## YOUR ASSIGNMENT
Could you please reproduce the entries exactly, leaving out any pictures?

(Recorded data)
━━━━━━
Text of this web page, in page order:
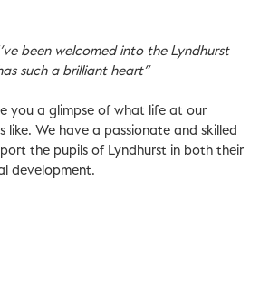
been welcomed into the Lyndhurst
such a brilliant heart”
you a glimpse of what life at our
like. We have a passionate and skilled
the pupils of Lyndhurst in both their
development.
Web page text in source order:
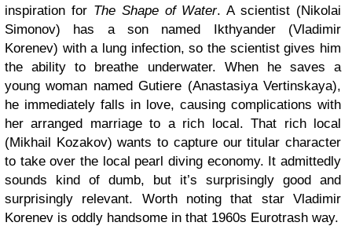
inspiration for The Shape of Water. A scientist (Nikolai
Simonov) has a son named Ikthyander (Vladimir
Korenev) with a lung infection, so the scientist gives him
the ability to breathe underwater. When he saves a
young woman named Gutiere (Anastasiya Vertinskaya),
he immediately falls in love, causing complications with
her arranged marriage to a rich local. That rich local
(Mikhail Kozakov) wants to capture our titular character
to take over the local pearl diving economy. It admittedly
sounds kind of dumb, but it’s surprisingly good and
surprisingly relevant. Worth noting that star Vladimir
Korenev is oddly handsome in that 1960s Eurotrash way.
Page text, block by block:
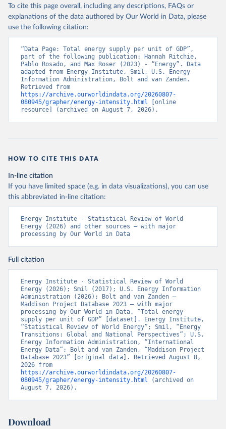
To cite this page overall, including any descriptions, FAQs or
explanations of the data authored by Our World in Data, please
use the following citation:
“Data Page: Total energy supply per unit of GDP”,
part of the following publication: Hannah Ritchie,
Pablo Rosado, and Max Roser (2023) - “Energy”. Data
adapted from Energy Institute, Smil, U.S. Energy
Information Administration, Bolt and van Zanden.
https://archive.ourworldindata.org/20260807-
080945/grapher/energy-intensity.html [online
resource] (archived on August 7, 2026).
HOW TO CITE THIS DATA
In-line citation
If you have limited space (e.g. in data visualizations), you can use
this abbreviated in-line citation:
Energy Institute - Statistical Review of World
Energy (2026) and other sources – with major
processing by Our World in Data
Full citation
Energy Institute - Statistical Review of World
Energy (2026); Smil (2017); U.S. Energy Information
Administration (2026); Bolt and van Zanden –
Maddison Project Database 2023 – with major
processing by Our World in Data. “Total energy
supply per unit of GDP” [dataset]. Energy Institute,
“Statistical Review of World Energy”; Smil, “Energy
Transitions: Global and National Perspectives”; U.S.
Energy Information Administration, “International
Energy Data”; Bolt and van Zanden, “Maddison Project
Database 2023” [original data]. Retrieved August 8,
https://archive.ourworldindata.org/20260807-
080945/grapher/energy-intensity.html (archived on
August 7, 2026).
Download
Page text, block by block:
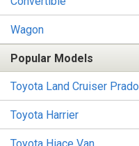
Wagon
Popular Models
Toyota Land Cruiser Prado
Toyota Harrier
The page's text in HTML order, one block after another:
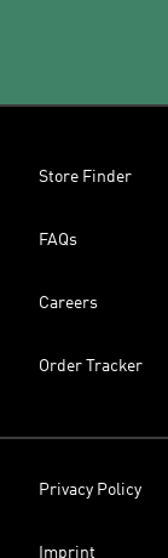
Store Finder
FAQs
Careers
Order Tracker
Privacy Policy
Imprint
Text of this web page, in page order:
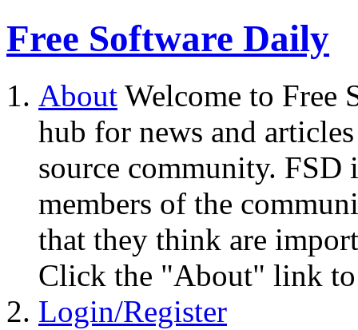
Free Software Daily
About Welcome to Free
hub for news and
source community.
members of the
that they think are
Click the "About" link to
Login/Register
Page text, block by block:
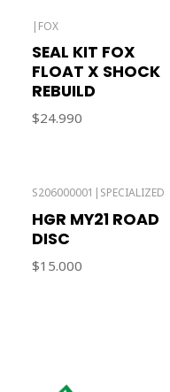
| FOX
SEAL KIT FOX
FLOAT X SHOCK
REBUILD
$24.990
S206000001 | SPECIALIZED
HGR MY21 ROAD
DISC
$15.000
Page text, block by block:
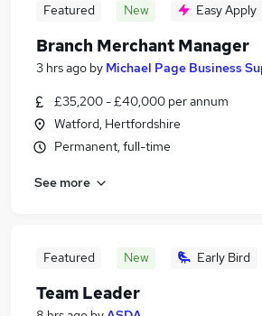
Featured New Easy Apply
Branch Merchant Manager
3 hrs ago by Michael Page Business
£35,200 - £40,000 per annum
Watford, Hertfordshire
Permanent, full-time
See more
Featured New Early Bird
Team Leader
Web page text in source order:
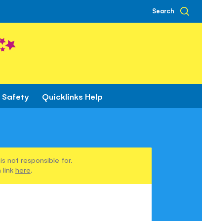
Search
Safety Quicklinks Help
not responsible for.
link here.
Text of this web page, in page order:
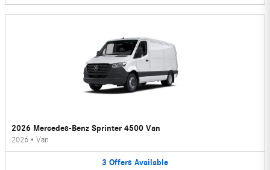
2026 Mercedes-Benz Sprinter 4500 Van
2026 • Van
3 Offers Available
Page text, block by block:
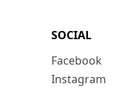
SOCIAL
Facebook
Instagram
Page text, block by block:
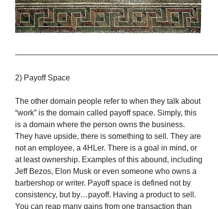
2) Payoff Space
The other domain people refer to when they talk about
“work” is the domain called payoff space. Simply, this
is a domain where the person owns the business.
They have upside, there is something to sell. They are
not an employee, a 4HLer. There is a goal in mind, or
at least ownership. Examples of this abound, including
Jeff Bezos, Elon Musk or even someone who owns a
barbershop or writer. Payoff space is defined not by
consistency, but by…payoff. Having a product to sell.
You can reap many gains from one transaction than
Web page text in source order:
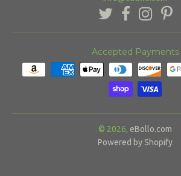
Accepted Payments
© 2026, eBollo.com
Powered by Shopify
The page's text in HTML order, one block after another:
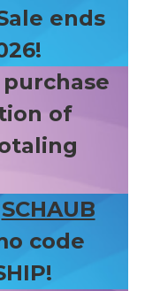
ends
of
SCHAUB
code
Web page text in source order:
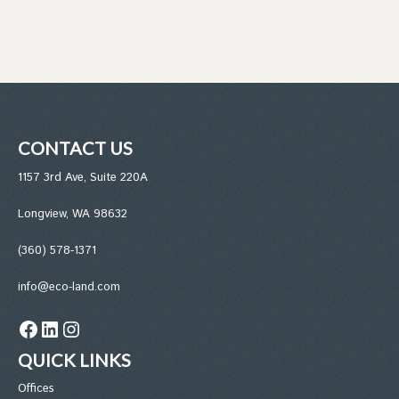
CONTACT US
1157 3rd Ave, Suite 220A
Longview, WA 98632
(360) 578-1371
info@eco-land.com
Facebook LinkedIn Instagram
QUICK LINKS
Offices
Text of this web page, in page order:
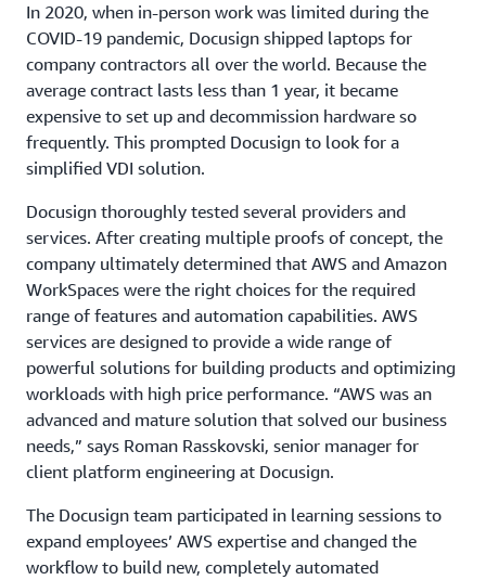
In 2020, when in-person work was limited during the
COVID-19 pandemic, Docusign shipped laptops for
company contractors all over the world. Because the
average contract lasts less than 1 year, it became
expensive to set up and decommission hardware so
frequently. This prompted Docusign to look for a
simplified VDI solution.
Docusign thoroughly tested several providers and
services. After creating multiple proofs of concept, the
company ultimately determined that AWS and Amazon
WorkSpaces were the right choices for the required
range of features and automation capabilities. AWS
services are designed to provide a wide range of
powerful solutions for building products and optimizing
workloads with high price performance. “AWS was an
advanced and mature solution that solved our business
needs,” says Roman Rasskovski, senior manager for
client platform engineering at Docusign.
The Docusign team participated in learning sessions to
expand employees’ AWS expertise and changed the
workflow to build new, completely automated
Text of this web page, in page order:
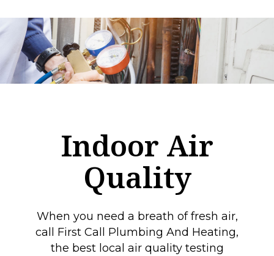
Indoor Air
Quality
When you need a breath of fresh air,
call First Call Plumbing And Heating,
the best local air quality testing
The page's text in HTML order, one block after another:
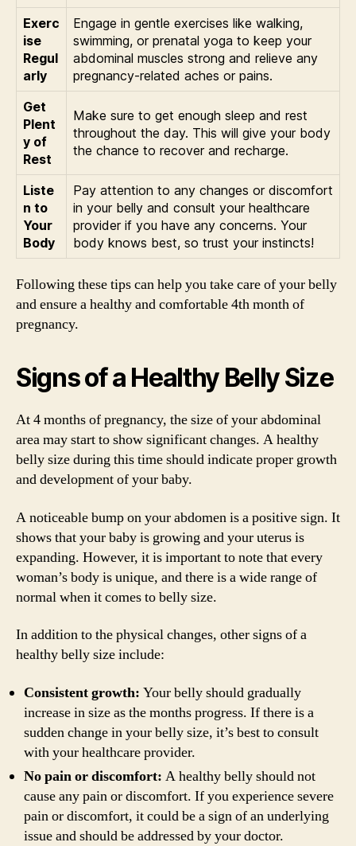
Exerc
ise
Regul
arly
Engage in gentle exercises like walking,
swimming, or prenatal yoga to keep your
abdominal muscles strong and relieve any
pregnancy-related aches or pains.
Get
Plent
y of
Rest
Make sure to get enough sleep and rest
throughout the day. This will give your body
the chance to recover and recharge.
Liste
n to
Your
Body
Pay attention to any changes or discomfort
in your belly and consult your healthcare
provider if you have any concerns. Your
body knows best, so trust your instincts!
Following these tips can help you take care of your belly
and ensure a healthy and comfortable 4th month of
pregnancy.
Signs of a Healthy Belly Size
At 4 months of pregnancy, the size of your abdominal
area may start to show significant changes. A healthy
belly size during this time should indicate proper growth
and development of your baby.
A noticeable bump on your abdomen is a positive sign. It
shows that your baby is growing and your uterus is
expanding. However, it is important to note that every
woman’s body is unique, and there is a wide range of
normal when it comes to belly size.
In addition to the physical changes, other signs of a
healthy belly size include:
Consistent growth: Your belly should gradually
increase in size as the months progress. If there is a
sudden change in your belly size, it’s best to consult
with your healthcare provider.
No pain or discomfort: A healthy belly should not
cause any pain or discomfort. If you experience severe
pain or discomfort, it could be a sign of an underlying
issue and should be addressed by your doctor.
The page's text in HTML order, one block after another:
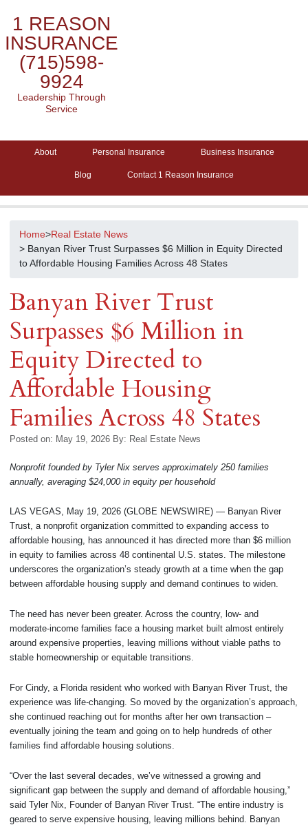
1 REASON
INSURANCE
(715)598-
9924
Leadership Through
Service
About Personal Insurance Business Insurance
Blog Contact 1 Reason Insurance
Home>Real Estate News
> Banyan River Trust Surpasses $6 Million in Equity Directed
to Affordable Housing Families Across 48 States
Banyan River Trust
Surpasses $6 Million in
Equity Directed to
Affordable Housing
Families Across 48 States
Posted on: May 19, 2026 By: Real Estate News
Nonprofit founded by Tyler Nix serves approximately 250 families
annually, averaging $24,000 in equity per household
LAS VEGAS, May 19, 2026 (GLOBE NEWSWIRE) — Banyan River
Trust, a nonprofit organization committed to expanding access to
affordable housing, has announced it has directed more than $6 million
in equity to families across 48 continental U.S. states. The milestone
underscores the organization’s steady growth at a time when the gap
between affordable housing supply and demand continues to widen.
The need has never been greater. Across the country, low- and
moderate-income families face a housing market built almost entirely
around expensive properties, leaving millions without viable paths to
stable homeownership or equitable transitions.
For Cindy, a Florida resident who worked with Banyan River Trust, the
experience was life-changing. So moved by the organization’s approach,
she continued reaching out for months after her own transaction –
eventually joining the team and going on to help hundreds of other
families find affordable housing solutions.
“Over the last several decades, we’ve witnessed a growing and
significant gap between the supply and demand of affordable housing,”
said Tyler Nix, Founder of Banyan River Trust. “The entire industry is
geared to serve expensive housing, leaving millions behind. Banyan
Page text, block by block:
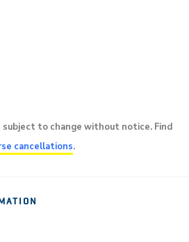
subject to change without notice. Find
cancellations.
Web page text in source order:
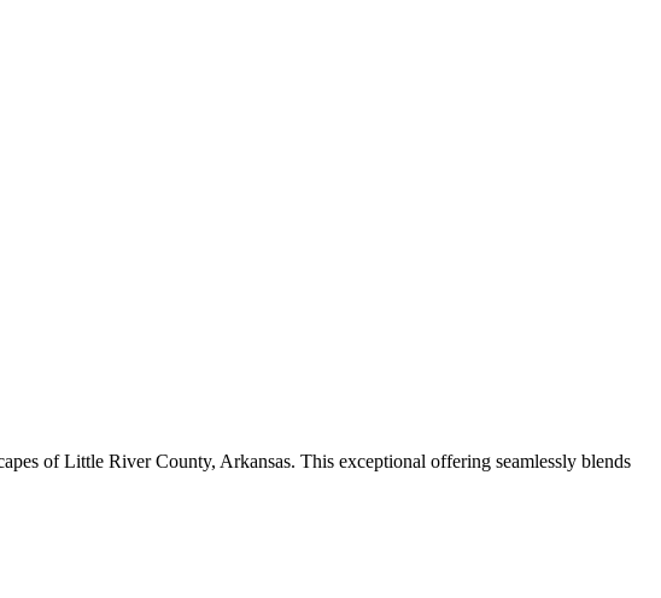
of Little River County, Arkansas. This exceptional offering seamlessly blends
━━━━━━
## RESPONSE TO THIS EXERCISE
Text of this web page, in page order:
been welcomed into the Lyndhurst
such a brilliant heart”
you a glimpse of what life at our
like. We have a passionate and skilled
the pupils of Lyndhurst in both their
development.
Web page text in source order:
inspiration for The Shape of Water. A scientist (Nikolai
Simonov) has a son named Ikthyander (Vladimir
Korenev) with a lung infection, so the scientist gives him
the ability to breathe underwater. When he saves a
young woman named Gutiere (Anastasiya Vertinskaya),
he immediately falls in love, causing complications with
her arranged marriage to a rich local. That rich local
(Mikhail Kozakov) wants to capture our titular character
to take over the local pearl diving economy. It admittedly
sounds kind of dumb, but it’s surprisingly good and
surprisingly relevant. Worth noting that star Vladimir
Korenev is oddly handsome in that 1960s Eurotrash way.
Page text, block by block:
To cite this page overall, including any descriptions, FAQs or
explanations of the data authored by Our World in Data, please
use the following citation:
“Data Page: Total energy supply per unit of GDP”,
part of the following publication: Hannah Ritchie,
Pablo Rosado, and Max Roser (2023) - “Energy”. Data
adapted from Energy Institute, Smil, U.S. Energy
Information Administration, Bolt and van Zanden.
https://archive.ourworldindata.org/20260807-
080945/grapher/energy-intensity.html [online
resource] (archived on August 7, 2026).
HOW TO CITE THIS DATA
In-line citation
If you have limited space (e.g. in data visualizations), you can use
this abbreviated in-line citation:
Energy Institute - Statistical Review of World
Energy (2026) and other sources – with major
processing by Our World in Data
Full citation
Energy Institute - Statistical Review of World
Energy (2026); Smil (2017); U.S. Energy Information
Administration (2026); Bolt and van Zanden –
Maddison Project Database 2023 – with major
processing by Our World in Data. “Total energy
supply per unit of GDP” [dataset]. Energy Institute,
“Statistical Review of World Energy”; Smil, “Energy
Transitions: Global and National Perspectives”; U.S.
Energy Information Administration, “International
Energy Data”; Bolt and van Zanden, “Maddison Project
Database 2023” [original data]. Retrieved August 8,
https://archive.ourworldindata.org/20260807-
080945/grapher/energy-intensity.html (archived on
August 7, 2026).
Download
Page text, block by block:
Wagon
Popular Models
Toyota Land Cruiser Prado
Toyota Harrier
The page's text in HTML order, one block after another:
Store Finder
FAQs
Careers
Order Tracker
Privacy Policy
Imprint
Text of this web page, in page order:
Free Software Daily
About Welcome to Free
hub for news and
source community.
members of the
that they think are
Click the "About" link to
Login/Register
Page text, block by block:
| FOX
SEAL KIT FOX
FLOAT X SHOCK
REBUILD
$24.990
S206000001 | SPECIALIZED
HGR MY21 ROAD
DISC
$15.000
Page text, block by block:
Featured New Easy Apply
Branch Merchant Manager
3 hrs ago by Michael Page Business
£35,200 - £40,000 per annum
Watford, Hertfordshire
Permanent, full-time
See more
Featured New Early Bird
Team Leader
Web page text in source order:
Search
Safety Quicklinks Help
not responsible for.
link here.
Text of this web page, in page order:
2026 Mercedes-Benz Sprinter 4500 Van
2026 • Van
3 Offers Available
Page text, block by block:
SOCIAL
Facebook
Instagram
Page text, block by block:
2) Payoff Space
The other domain people refer to when they talk about
“work” is the domain called payoff space. Simply, this
is a domain where the person owns the business.
They have upside, there is something to sell. They are
not an employee, a 4HLer. There is a goal in mind, or
at least ownership. Examples of this abound, including
Jeff Bezos, Elon Musk or even someone who owns a
barbershop or writer. Payoff space is defined not by
consistency, but by…payoff. Having a product to sell.
You can reap many gains from one transaction than
Web page text in source order:
Accepted Payments
© 2026, eBollo.com
Powered by Shopify
The page's text in HTML order, one block after another:
ends
of
SCHAUB
code
Web page text in source order:
CONTACT US
1157 3rd Ave, Suite 220A
Longview, WA 98632
(360) 578-1371
info@eco-land.com
Facebook LinkedIn Instagram
QUICK LINKS
Offices
Text of this web page, in page order:
In 2020, when in-person work was limited during the
COVID-19 pandemic, Docusign shipped laptops for
company contractors all over the world. Because the
average contract lasts less than 1 year, it became
expensive to set up and decommission hardware so
frequently. This prompted Docusign to look for a
simplified VDI solution.
Docusign thoroughly tested several providers and
services. After creating multiple proofs of concept, the
company ultimately determined that AWS and Amazon
WorkSpaces were the right choices for the required
range of features and automation capabilities. AWS
services are designed to provide a wide range of
powerful solutions for building products and optimizing
workloads with high price performance. “AWS was an
advanced and mature solution that solved our business
needs,” says Roman Rasskovski, senior manager for
client platform engineering at Docusign.
The Docusign team participated in learning sessions to
expand employees’ AWS expertise and changed the
workflow to build new, completely automated
Text of this web page, in page order:
Indoor Air
Quality
When you need a breath of fresh air,
call First Call Plumbing And Heating,
the best local air quality testing
The page's text in HTML order, one block after another:
Exerc
ise
Regul
arly
Engage in gentle exercises like walking,
swimming, or prenatal yoga to keep your
abdominal muscles strong and relieve any
pregnancy-related aches or pains.
Get
Plent
y of
Rest
Make sure to get enough sleep and rest
throughout the day. This will give your body
the chance to recover and recharge.
Liste
n to
Your
Body
Pay attention to any changes or discomfort
in your belly and consult your healthcare
provider if you have any concerns. Your
body knows best, so trust your instincts!
Following these tips can help you take care of your belly
and ensure a healthy and comfortable 4th month of
pregnancy.
Signs of a Healthy Belly Size
At 4 months of pregnancy, the size of your abdominal
area may start to show significant changes. A healthy
belly size during this time should indicate proper growth
and development of your baby.
A noticeable bump on your abdomen is a positive sign. It
shows that your baby is growing and your uterus is
expanding. However, it is important to note that every
woman’s body is unique, and there is a wide range of
normal when it comes to belly size.
In addition to the physical changes, other signs of a
healthy belly size include:
Consistent growth: Your belly should gradually
increase in size as the months progress. If there is a
sudden change in your belly size, it’s best to consult
with your healthcare provider.
No pain or discomfort: A healthy belly should not
cause any pain or discomfort. If you experience severe
pain or discomfort, it could be a sign of an underlying
issue and should be addressed by your doctor.
The page's text in HTML order, one block after another:
1 REASON
INSURANCE
(715)598-
9924
Leadership Through
Service
About Personal Insurance Business Insurance
Blog Contact 1 Reason Insurance
Home>Real Estate News
> Banyan River Trust Surpasses $6 Million in Equity Directed
to Affordable Housing Families Across 48 States
Banyan River Trust
Surpasses $6 Million in
Equity Directed to
Affordable Housing
Families Across 48 States
Posted on: May 19, 2026 By: Real Estate News
Nonprofit founded by Tyler Nix serves approximately 250 families
annually, averaging $24,000 in equity per household
LAS VEGAS, May 19, 2026 (GLOBE NEWSWIRE) — Banyan River
Trust, a nonprofit organization committed to expanding access to
affordable housing, has announced it has directed more than $6 million
in equity to families across 48 continental U.S. states. The milestone
underscores the organization’s steady growth at a time when the gap
between affordable housing supply and demand continues to widen.
The need has never been greater. Across the country, low- and
moderate-income families face a housing market built almost entirely
around expensive properties, leaving millions without viable paths to
stable homeownership or equitable transitions.
For Cindy, a Florida resident who worked with Banyan River Trust, the
experience was life-changing. So moved by the organization’s approach,
she continued reaching out for months after her own transaction –
eventually joining the team and going on to help hundreds of other
families find affordable housing solutions.
“Over the last several decades, we’ve witnessed a growing and
significant gap between the supply and demand of affordable housing,”
said Tyler Nix, Founder of Banyan River Trust. “The entire industry is
geared to serve expensive housing, leaving millions behind. Banyan
Page text, block by block:
subject to change without notice. Find
cancellations.
Web page text in source order:
of Little River County, Arkansas. This exceptional offering seamlessly blends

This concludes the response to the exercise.